(Stored items)
============================================================

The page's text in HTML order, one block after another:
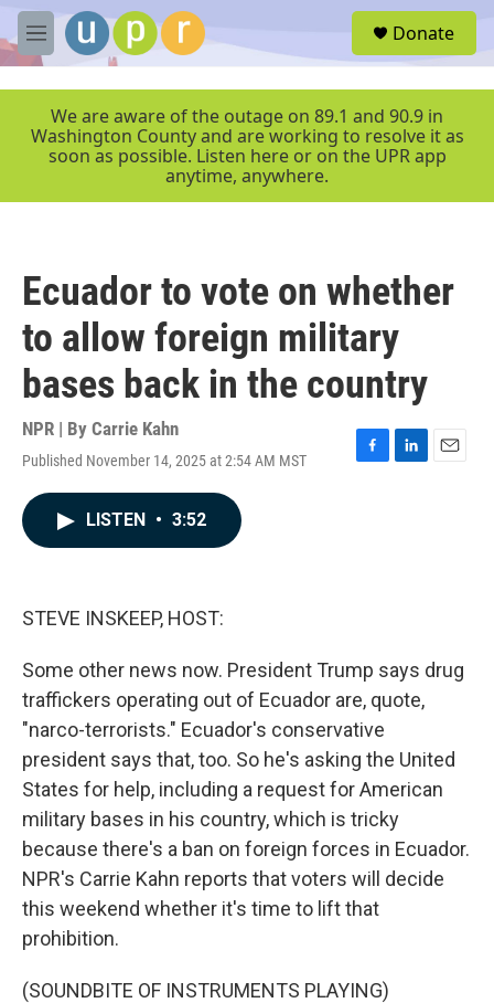
Skip to main content
M
e
r
Donate
We are aware of the outage on 89.1 and 90.9 in
Washington County and are working to resolve it as
soon as possible. Listen here or on the UPR app
anytime, anywhere.
Ecuador to vote on whether
to allow foreign military
bases back in the country
NPR | By Carrie Kahn
Published November 14, 2025 at 2:54 AM MST
F
L
E
LISTEN • 3:52
STEVE INSKEEP, HOST:
Some other news now. President Trump says drug
traffickers operating out of Ecuador are, quote,
"narco-terrorists." Ecuador's conservative
president says that, too. So he's asking the United
States for help, including a request for American
military bases in his country, which is tricky
because there's a ban on foreign forces in Ecuador.
NPR's Carrie Kahn reports that voters will decide
this weekend whether it's time to lift that
prohibition.
(SOUNDBITE OF INSTRUMENTS PLAYING)
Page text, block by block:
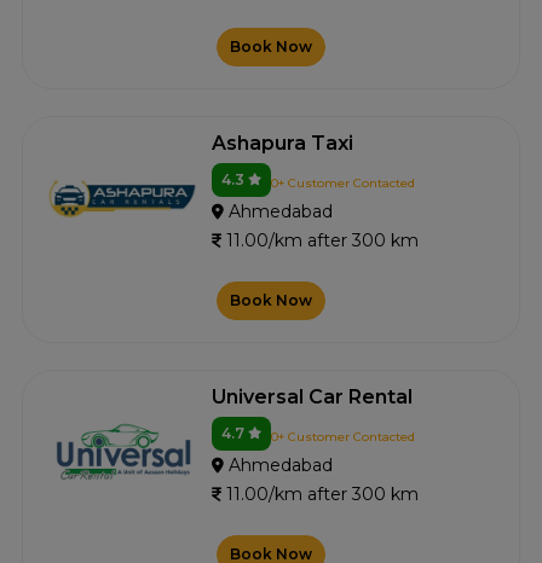
Book Now
Ashapura Taxi
4.3 0+ Customer Contacted
Ahmedabad
11.00/km after 300 km
Book Now
Universal Car Rental
4.7 0+ Customer Contacted
Ahmedabad
11.00/km after 300 km
Book Now
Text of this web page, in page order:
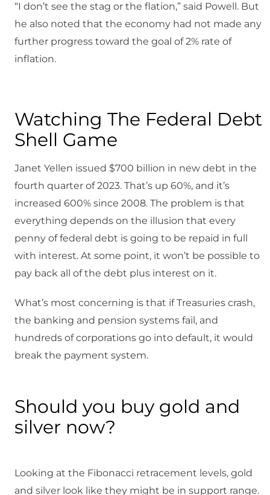
“I don’t see the stag or the flation,” said Powell. But
he also noted that the economy had not made any
further progress toward the goal of 2% rate of
inflation.
Watching The Federal Debt
Shell Game
Janet Yellen issued $700 billion in new debt in the
fourth quarter of 2023. That’s up 60%, and it’s
increased 600% since 2008. The problem is that
everything depends on the illusion that every
penny of federal debt is going to be repaid in full
with interest. At some point, it won’t be possible to
pay back all of the debt plus interest on it.
What’s most concerning is that if Treasuries crash,
the banking and pension systems fail, and
hundreds of corporations go into default, it would
break the payment system.
Should you buy gold and
silver now?
Looking at the Fibonacci retracement levels, gold
and silver look like they might be in support range.
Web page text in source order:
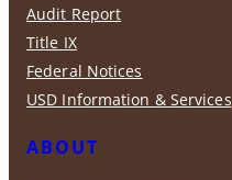
ABOUT
Audit Report
Title IX
Federal Notices
USD Information & Services
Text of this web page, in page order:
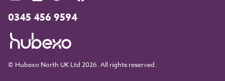
0345 456 9594
© Hubexo North UK Ltd 2026. All rights reserved.
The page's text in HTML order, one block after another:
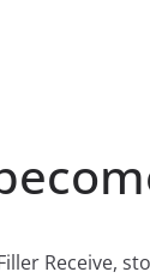
Receive,
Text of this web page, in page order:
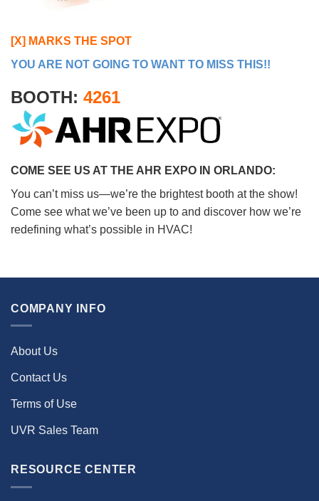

============================================================

**How to complete this task**
Beginning with the line where "Web page text" appears, transcribe the records above word for word through their last line, and include no pictures.

**Exercise answer**
Web page text in source order:
ABOUT
Audit Report
Title IX
Federal Notices
USD Information & Services
Text of this web page, in page order:
0345 456 9594
© Hubexo North UK Ltd 2026. All rights reserved.
The page's text in HTML order, one block after another:
Receive,
Text of this web page, in page order:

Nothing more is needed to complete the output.